── Given records ──

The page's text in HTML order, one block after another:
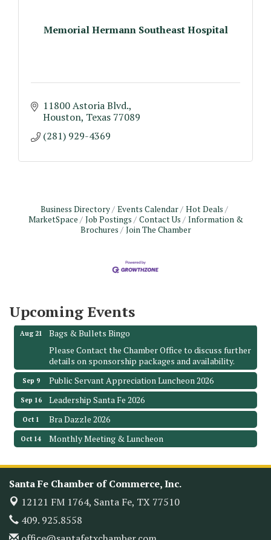
Memorial Hermann Southeast Hospital
11800 Astoria Blvd.
Houston Texas 77089
(281) 929-4369
Business Directory Events Calendar
Hot Deals
MarketSpace
Job Postings Contact Us
Information &
Brochures
Join The Chamber
Upcoming Events
The Hidden Palms
Aug 19 Leadership Santa Fe 2026
Aug 21
Bags & Bullets Bingo
Please Contact the Chamber Office to discuss further
details on sponsorship packages and availability.
Sep 9 Public Servant Appreciation Luncheon 2026
Sep 16 Leadership Santa Fe 2026
Oct 1 Bra Dazzle 2026
Oct 14 Monthly Meeting & Luncheon
Santa Fe Chamber of Commerce, Inc.
12121 FM 1764, Santa Fe, TX 77510
409. 925.8558

───

▶ About this task: In the material above, find the line with "Sep 9 Public"; then retype it and every line after it through the last, exactly as written.

▶ Solution for this problem:
Sep 9 Public Servant Appreciation Luncheon 2026
Sep 16 Leadership Santa Fe 2026
Oct 1 Bra Dazzle 2026
Oct 14 Monthly Meeting & Luncheon
Santa Fe Chamber of Commerce, Inc.
12121 FM 1764, Santa Fe, TX 77510
409. 925.8558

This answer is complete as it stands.